Canberra’s parrots might be beautiful to behold, but there has long been a bone of contention between them and us. And not just because of their ear-piercing screech.
In his memoirs, pioneer Samuel Shumack (1850-1940) recalled one single day in the 1880s when he got busy with his blunderbuss and dispatched more than 500 of them for attacking his orchard. For all the good it did.
“They came on in greater numbers than before,” he wrote, ruefully.
“The same thing took place at Duntroon. Mr Campbell shot more than 80 before breakfast, and he declared that when he went out at 10 am, 20 in addition to every one shot had come to the funeral of their mates.

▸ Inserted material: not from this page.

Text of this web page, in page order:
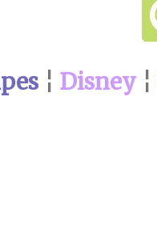
¦ Disney¦
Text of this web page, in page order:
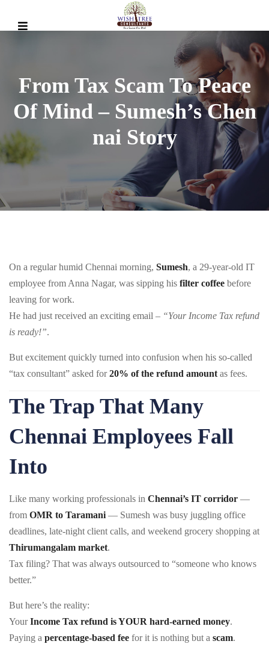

“He discontinued shooting and employed men to cover the trees with wire netting and thus saved the late cherry and apricot crops.”
The gang-gang cockatoo has gone on to become the bird emblem for the ACT, while flocks of sulphur-crested cockatoos are our version of snow in winter, white-washing the ground throughout the city.
Canberra naturalist Ian Fraser says it’s quite normal to see flocks upon flocks by the roads between March and August.
“They breed in the paddock trees around Canberra in summer and come into town in winter for the food supply,” he says.
“This can be underground tubers, mostly of weeds, or acorns, especially of pin oaks. Also fruit and flowers, although not quite so much in winter.”
As for their destructive streak, Ian puts it down to a few things, starting with boredom.
“You’ve got to do something while your lunch is digesting, don’t you?” he says.
“They can collect food in their crop faster than they can ingest it, which they do later, safely off the ground. They’re too intelligent just to loaf about doing nothing.”
Second, they’re used to ripping off bark from trees to see what edibles are hiding beneath it, and Ian suspects pulling the rubber strips off lights is an extension of that behaviour.
“Besides, it’s fun to swing on the dangling plastic cover,” he says.
Much like a fingernail, a cockatoo’s beak also grows perpetually, and needs to be kept in check by gnawing.
But are there ways of keeping cockatoos off your lights, window seals, washing, or fruit trees?
“Apparently not,” the naturalist says.
Just part and parcel of living in the Bush Capital it seems.